WORK ITEM: Copy each entry below exactly. No images.

Records from a data collection:
========

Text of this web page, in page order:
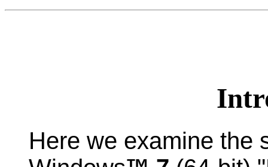
Here we examine the
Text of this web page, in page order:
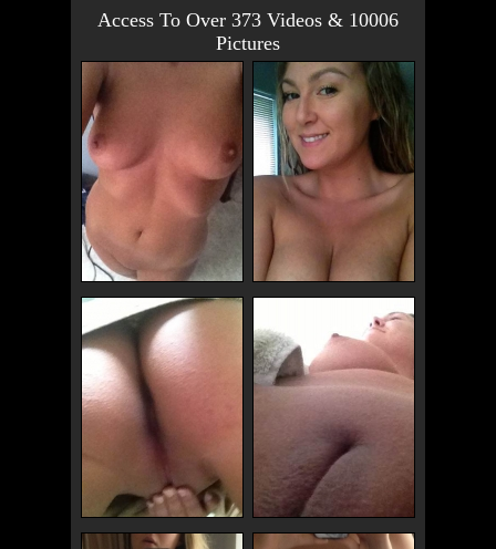
Access To Over 373 Videos & 10006
Pictures
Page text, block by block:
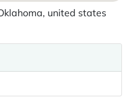
united states
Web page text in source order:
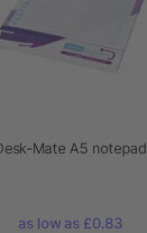
Mate A5 notepad
as low as £0.83
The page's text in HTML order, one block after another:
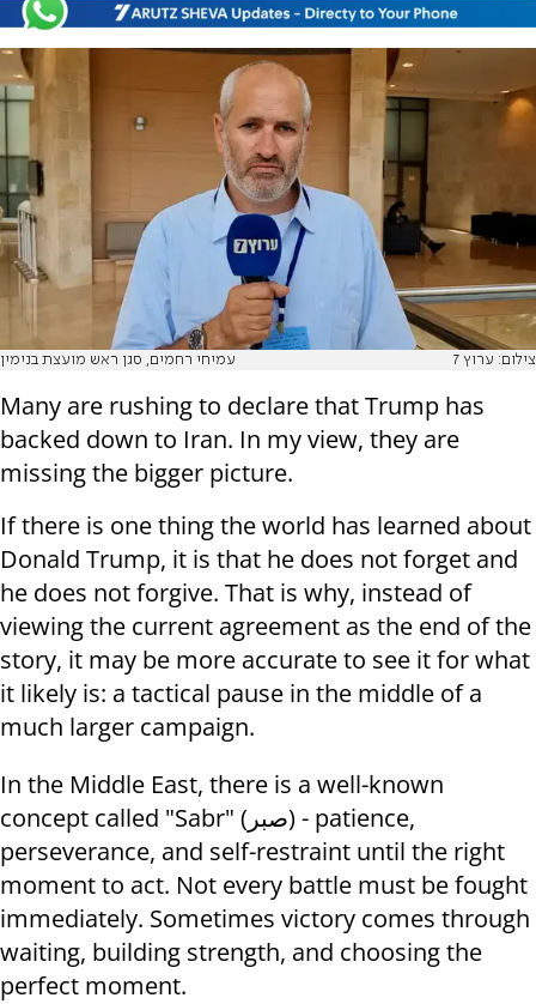
עמיחי רחמים, סגן ראש מועצת בנימין צילום: ערוץ 7
Many are rushing to declare that Trump has
backed down to Iran. In my view, they are
missing the bigger picture.
If there is one thing the world has learned about
Donald Trump, it is that he does not forget and
he does not forgive. That is why, instead of
viewing the current agreement as the end of the
story, it may be more accurate to see it for what
it likely is: a tactical pause in the middle of a
much larger campaign.
In the Middle East, there is a well-known
concept called "Sabr" (صبر) - patience,
perseverance, and self-restraint until the right
moment to act. Not every battle must be fought
immediately. Sometimes victory comes through
waiting, building strength, and choosing the
perfect moment.
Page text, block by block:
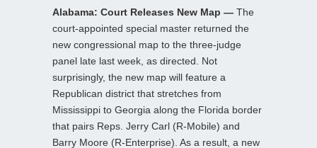
Alabama: Court Releases New Map — The
court-appointed special master returned the
new congressional map to the three-judge
panel late last week, as directed. Not
surprisingly, the new map will feature a
Republican district that stretches from
Mississippi to Georgia along the Florida border
that pairs Reps. Jerry Carl (R-Mobile) and
Barry Moore (R-Enterprise). As a result, a new
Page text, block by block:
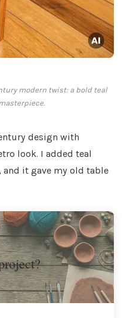
modern twist: a bold teal
design with
look. I added teal
and it gave my old table
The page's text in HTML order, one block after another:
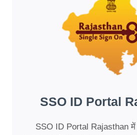
SSO ID Portal
SSO ID Portal Rajasthan में
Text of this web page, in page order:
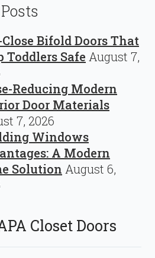
Bifold Doors That
Toddlers Safe August 7,
Reducing Modern
Door Materials
7, 2026
Windows
A Modern
Solution August 6,
Closet Doors
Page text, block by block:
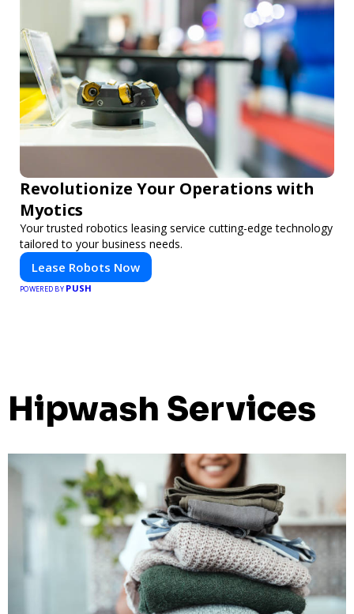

========

EXERCISE OUTPUT:
Text of this web page, in page order:
Here we examine the
Text of this web page, in page order:
Access To Over 373 Videos & 10006
Pictures
Page text, block by block:
united states
Web page text in source order:
Mate A5 notepad
as low as £0.83
The page's text in HTML order, one block after another:
עמיחי רחמים, סגן ראש מועצת בנימין צילום: ערוץ 7
Many are rushing to declare that Trump has
backed down to Iran. In my view, they are
missing the bigger picture.
If there is one thing the world has learned about
Donald Trump, it is that he does not forget and
he does not forgive. That is why, instead of
viewing the current agreement as the end of the
story, it may be more accurate to see it for what
it likely is: a tactical pause in the middle of a
much larger campaign.
In the Middle East, there is a well-known
concept called "Sabr" (صبر) - patience,
perseverance, and self-restraint until the right
moment to act. Not every battle must be fought
immediately. Sometimes victory comes through
waiting, building strength, and choosing the
perfect moment.
Page text, block by block:
Alabama: Court Releases New Map — The
court-appointed special master returned the
new congressional map to the three-judge
panel late last week, as directed. Not
surprisingly, the new map will feature a
Republican district that stretches from
Mississippi to Georgia along the Florida border
that pairs Reps. Jerry Carl (R-Mobile) and
Barry Moore (R-Enterprise). As a result, a new
Page text, block by block:
modern twist: a bold teal
design with
look. I added teal
and it gave my old table
The page's text in HTML order, one block after another:
SSO ID Portal
SSO ID Portal Rajasthan में
Text of this web page, in page order:
Bifold Doors That
Toddlers Safe August 7,
Reducing Modern
Door Materials
7, 2026
Windows
A Modern
Solution August 6,
Closet Doors
Page text, block by block:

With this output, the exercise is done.